Dira-t-on qu'il est peu vraisemblable que la Bruyère ait jamais consenti à charger son ouvrage du lourd appareil des notes que nous lisons dans l'édition de du Pin? Ce serait alors une autre conjecture qu'il faudrait proposer: du Pin n'aurait voulu parler que des citations insérées dans le texte. Très rares dans les six premiers dialogues, elles se multiplient dans le VIIe, où bien souvent elles sont défectueuses. Il se peut que la Bruyère, ayant fait usage de notes où s'entremêlaient confusément des extraits, soit de chapitres, soit d'ouvrages différents, ait invoqué l'aide d'un ami avant d'achever son manuscrit et lui ait demandé de rectifier, de compléter les citations contenues dans ses dialogues, dans le VII surtout, et de mieux indiquer les sources.

Quelle que fût l'étendue de la tâche qui lui était imposée, l'ami ne s'en acquitta point.

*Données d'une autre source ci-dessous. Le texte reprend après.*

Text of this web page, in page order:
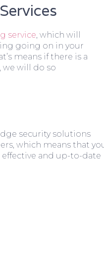
service , which will
going on in your
means if there is a
we will do so
security solutions
which means that
and up-to-date
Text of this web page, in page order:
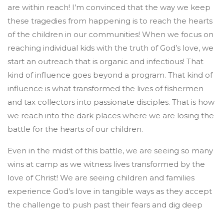
are within reach! I’m convinced that the way we keep
these tragedies from happening is to reach the hearts
of the children in our communities! When we focus on
reaching individual kids with the truth of God’s love, we
start an outreach that is organic and infectious! That
kind of influence goes beyond a program. That kind of
influence is what transformed the lives of fishermen
and tax collectors into passionate disciples. That is how
we reach into the dark places where we are losing the
battle for the hearts of our children.
Even in the midst of this battle, we are seeing so many
wins at camp as we witness lives transformed by the
love of Christ! We are seeing children and families
experience God’s love in tangible ways as they accept
the challenge to push past their fears and dig deep
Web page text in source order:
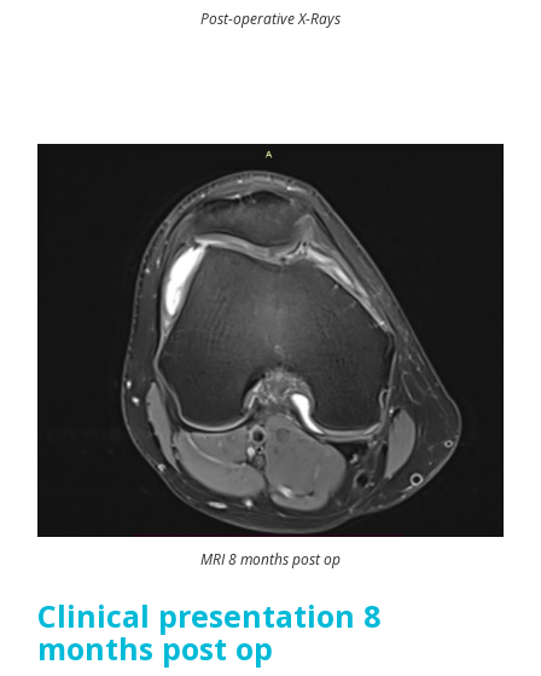
Post-operative X-Rays
MRI 8 months post op
Clinical presentation 8
months post op
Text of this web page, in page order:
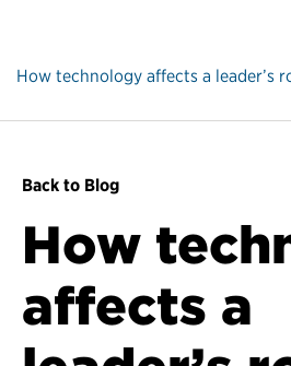
How technology affects a leader’s
Back to Blog
How
affects a
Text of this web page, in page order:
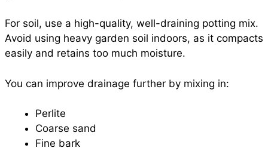
For soil, use a high-quality, well-draining potting mix.
Avoid using heavy garden soil indoors, as it compacts
easily and retains too much moisture.
You can improve drainage further by mixing in:
Perlite
Coarse sand
Fine bark
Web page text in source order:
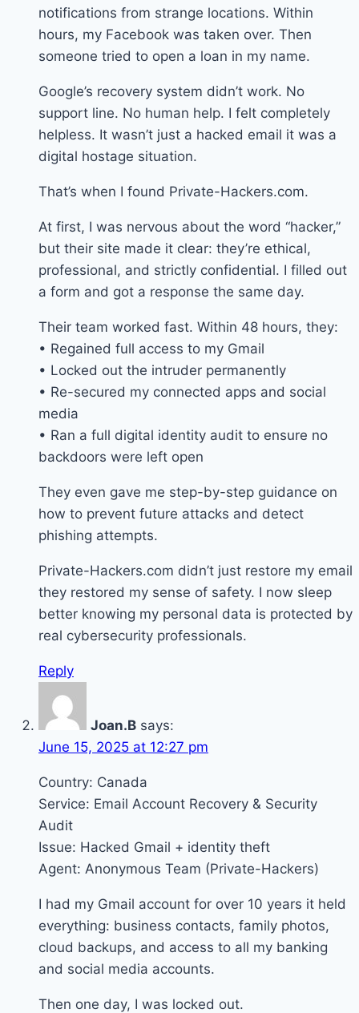
notifications from strange locations. Within
hours, my Facebook was taken over. Then
someone tried to open a loan in my name.
Google’s recovery system didn’t work. No
support line. No human help. I felt completely
helpless. It wasn’t just a hacked email it was a
digital hostage situation.
That’s when I found Private-Hackers.com.
At first, I was nervous about the word “hacker,”
but their site made it clear: they’re ethical,
professional, and strictly confidential. I filled out
a form and got a response the same day.
Their team worked fast. Within 48 hours, they:
• Regained full access to my Gmail
• Locked out the intruder permanently
• Re-secured my connected apps and social
media
• Ran a full digital identity audit to ensure no
backdoors were left open
They even gave me step-by-step guidance on
how to prevent future attacks and detect
phishing attempts.
Private-Hackers.com didn’t just restore my email
they restored my sense of safety. I now sleep
better knowing my personal data is protected by
real cybersecurity professionals.
Reply
Joan.B says:
June 15, 2025 at 12:27 pm
Country: Canada
Service: Email Account Recovery & Security
Audit
Issue: Hacked Gmail + identity theft
Agent: Anonymous Team (Private-Hackers)
I had my Gmail account for over 10 years it held
everything: business contacts, family photos,
cloud backups, and access to all my banking
and social media accounts.
Then one day, I was locked out.
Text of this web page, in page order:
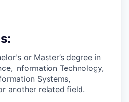
or Master’s degree in
Information Technology,
Systems,
another related field.
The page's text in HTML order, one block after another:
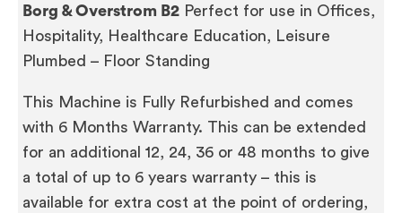
Borg & Overstrom B2 Perfect for use in Offices,
Hospitality, Healthcare Education, Leisure
Plumbed – Floor Standing
This Machine is Fully Refurbished and comes
with 6 Months Warranty. This can be extended
for an additional 12, 24, 36 or 48 months to give
a total of up to 6 years warranty – this is
available for extra cost at the point of ordering,
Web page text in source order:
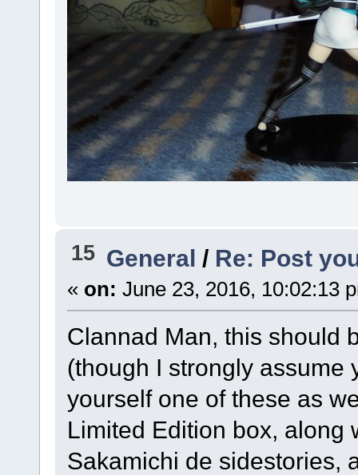
15 General / Re: Post
« on: June 23, 2016, 10:02:13
Clannad Man, this should
(though I strongly assume
yourself one of these as
Limited Edition box, along
Sakamichi de sidestories,
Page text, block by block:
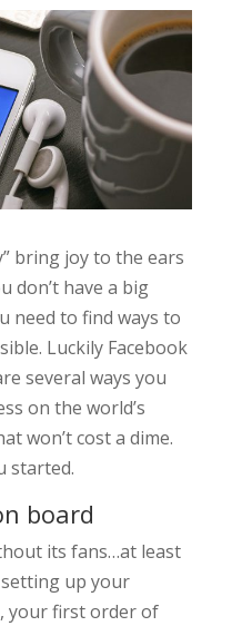
bring joy to the ears
don’t have a big
need to find ways to
Luckily Facebook
several ways you
on the world’s
won’t cost a dime.
started.
board
its fans…at least
up your
your first order of
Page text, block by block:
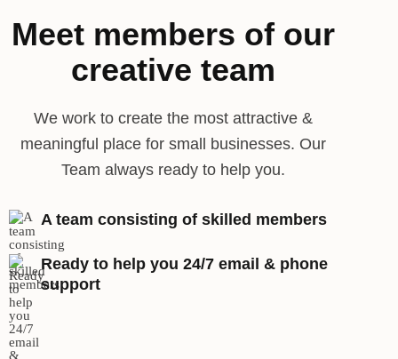
Meet members of our
creative team
We work to create the most attractive &
meaningful place for small businesses. Our
Team always ready to help you.
A team consisting of skilled members
Ready to help you 24/7 email & phone
support
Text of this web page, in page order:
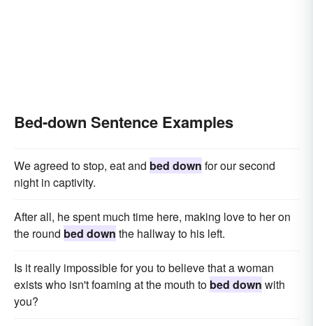
Bed-down Sentence Examples
We agreed to stop, eat and bed down for our second
night in captivity.
After all, he spent much time here, making love to her on
the round bed down the hallway to his left.
Is it really impossible for you to believe that a woman
exists who isn't foaming at the mouth to bed down with
you?
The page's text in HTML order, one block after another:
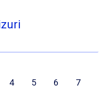
4 5 6
7
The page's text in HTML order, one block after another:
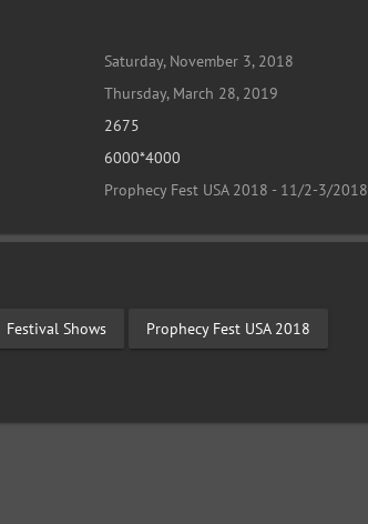
Saturday, November 3, 2018
Thursday, March 28, 2019
2675
6000*4000
Prophecy Fest USA 2018 - 11/2-3/2018
Festival Shows Prophecy Fest USA 2018
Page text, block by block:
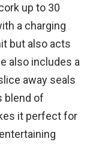
up to 30
a charging
but also acts
also includes a
away seals
blend of
it perfect for
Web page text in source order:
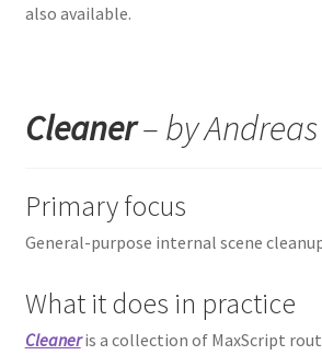
also available.
Cleaner– by
Primary focus
General-purpose internal scene
What it does in practice
Cleaneris a collection of MaxScript
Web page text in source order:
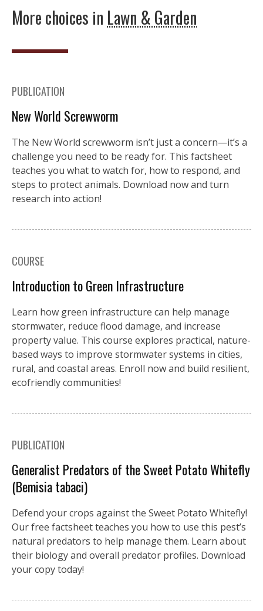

La Bruyère ayant lu quelque chose de ses Dialogues à Antoine Bossuet le 8 mai, il n'avait pu se dessaisir de son manuscrit que dans l'un des deux derniers jours qu'il a vécu ; après sa mort, ce manuscrit fut rendu à la famille sans que les citations aient été revisées.

1. Voyez ci-après, p. 543. — On a remanié, pour y faire l'addition que nous avons signalée, les pages 2 et 3 de l'Avis, qui chacune ont reçu une ligne de plus, et l'on a mis à profit cette correction pour redresser dans l'une des pages suivantes quelques lettres retournées.